------ Provided material
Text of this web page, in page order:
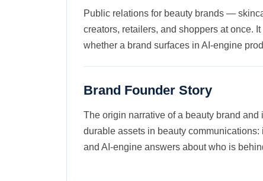
Public relations for beauty brands —
creators, retailers, and shoppers at once.
whether a brand surfaces in AI-engine
Brand Founder Story
The origin narrative of a beauty brand
durable assets in beauty
and AI-engine answers about who is
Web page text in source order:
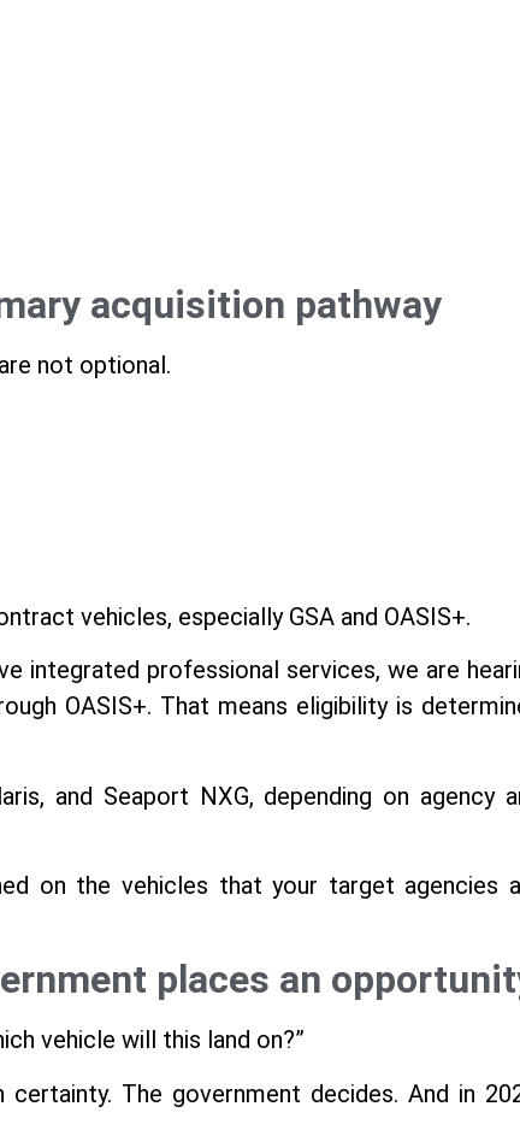
acquisition pathway
not optional.
vehicles, especially GSA and OASIS+.
integrated professional services, we are
OASIS+. That means eligibility is
and Seaport NXG, depending on agency
on the vehicles that your target agencies
places an
vehicle will this land on?”
The government decides. And in
------------
Task prompt ▸
Copy out the data above to the letter, and keep every picture out of it.

Answer box ▸
Text of this web page, in page order:
Public relations for beauty brands —
creators, retailers, and shoppers at once.
whether a brand surfaces in AI-engine
Brand Founder Story
The origin narrative of a beauty brand
durable assets in beauty
and AI-engine answers about who is
Web page text in source order:
acquisition pathway
not optional.
vehicles, especially GSA and OASIS+.
integrated professional services, we are
OASIS+. That means eligibility is
and Seaport NXG, depending on agency
on the vehicles that your target agencies
places an
vehicle will this land on?”
The government decides. And in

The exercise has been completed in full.